Colorado HB 14-1352 further strengthened the program by requiring reuse/recycling of waste tires from all generation sources. Tire landfills will not be able to accept tires after January 1, 2018 all tire landfills in the state are required to be shuttered by 2024. The law also reduces the waste tire fee to $.55 effective January 1, 2018.

Data from the June 2017 CDPHE Waste Tire Program report shows our state has made significant progress.

Colorado remains an above-average generator of tires (1.32 per person vs. 1 national average), but since 2011 the number of waste tires recycled or salvaged in Colorado has equaled or outpaced its generation rate. In 2016, the state met its goal of recycling 100 percent of all tires generated plus all waste tires brought in from other states; a total of over 12.6 million tires. Additionally, stored inventories were reduced by 4.7 million tires between 2015 and 2016.

More recently, Colorado passed legislation aimed at managing end-of-life options for paint. The Colorado Architectural Paint Stewardship Act went in to effect July 2015 with the intent of making paint recycling easier and more convenient for residents throughout the state. The Act created a paint stewardship program that is managed by national non-profit PaintCare, which also manages programs in eight other states. The program is funded by fees paid on the sales of new paint which range from $.35 for pints to $1.50 for 5-gallon containers. Fees, which totaled $6,778,508 in 2016, cover processing costs, outreach programs and collection events.

So far, 155 year-round, permanent paint drop-off sites have been established. Primarily located within paint retail stores and household hazardous waste facilities, there is now a drop off site within 15 miles of 94.6 percent of Colorado residents. For the small number of Coloradans without a permanent site within 15 miles, PaintCare conducts annual collection events.

Paint disposal is managed in accordance with an end-of-life management hierarchy. At the top is reuse; containers that are 50 percent full or more are sold or given away. Next is recycling where paint is combined and reprocessed into new colors and types. Alternative daily cover (latex only), third in the hierarchy, covers the surface of solid waste landfills to limit odors, fires and waste movement. Dried paint cannot be reused or recycled and goes to the landfill.

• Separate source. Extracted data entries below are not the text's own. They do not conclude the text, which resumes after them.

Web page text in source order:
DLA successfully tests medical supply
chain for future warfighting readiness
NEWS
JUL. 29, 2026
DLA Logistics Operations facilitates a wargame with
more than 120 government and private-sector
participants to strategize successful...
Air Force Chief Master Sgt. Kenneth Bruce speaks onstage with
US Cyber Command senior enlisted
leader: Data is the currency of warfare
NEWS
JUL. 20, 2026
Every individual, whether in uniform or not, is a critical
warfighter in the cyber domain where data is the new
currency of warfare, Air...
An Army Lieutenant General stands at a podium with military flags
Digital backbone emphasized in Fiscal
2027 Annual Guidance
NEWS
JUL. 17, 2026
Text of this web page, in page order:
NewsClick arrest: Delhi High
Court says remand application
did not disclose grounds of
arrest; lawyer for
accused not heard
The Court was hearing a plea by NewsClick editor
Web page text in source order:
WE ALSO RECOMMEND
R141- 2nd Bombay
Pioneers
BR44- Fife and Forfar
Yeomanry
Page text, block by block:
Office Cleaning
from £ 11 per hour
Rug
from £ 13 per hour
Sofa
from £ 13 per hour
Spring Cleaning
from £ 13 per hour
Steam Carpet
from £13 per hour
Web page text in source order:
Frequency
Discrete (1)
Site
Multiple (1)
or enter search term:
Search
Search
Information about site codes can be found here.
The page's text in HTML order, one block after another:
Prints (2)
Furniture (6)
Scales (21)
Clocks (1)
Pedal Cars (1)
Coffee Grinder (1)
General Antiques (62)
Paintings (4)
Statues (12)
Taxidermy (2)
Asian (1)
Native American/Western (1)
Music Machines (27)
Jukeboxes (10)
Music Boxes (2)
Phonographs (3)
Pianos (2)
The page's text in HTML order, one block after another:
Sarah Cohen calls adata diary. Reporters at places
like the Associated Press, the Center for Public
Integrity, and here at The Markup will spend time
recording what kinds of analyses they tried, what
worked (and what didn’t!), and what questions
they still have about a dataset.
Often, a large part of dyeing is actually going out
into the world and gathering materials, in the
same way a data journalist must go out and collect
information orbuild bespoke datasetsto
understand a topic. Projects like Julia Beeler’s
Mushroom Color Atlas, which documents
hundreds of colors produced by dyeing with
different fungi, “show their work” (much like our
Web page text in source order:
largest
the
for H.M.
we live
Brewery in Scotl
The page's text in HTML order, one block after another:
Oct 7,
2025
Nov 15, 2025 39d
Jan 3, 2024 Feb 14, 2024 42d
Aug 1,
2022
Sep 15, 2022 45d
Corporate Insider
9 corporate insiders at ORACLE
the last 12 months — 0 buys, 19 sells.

In 2016 there were 672,029 gallons of paint processed; 5 percent was reused, 70 percent was recycled, 6 percent served as alternative daily cover and 19 percent was sent to the landfill. With just one full year under its belt, the program is still in its infancy, and participation is expected to increase over time.

The state estimates that we throw away about $260 million worth of re-useable waste each year. And Colorado has one of the lowest recycling rates in the nation. These two programs, rooted in improving public health and environment, provide a stewardship roadmap for preserving virgin resources, increasing the supply of reusable material, building and stimulating reuse markets, and spurring economic activity.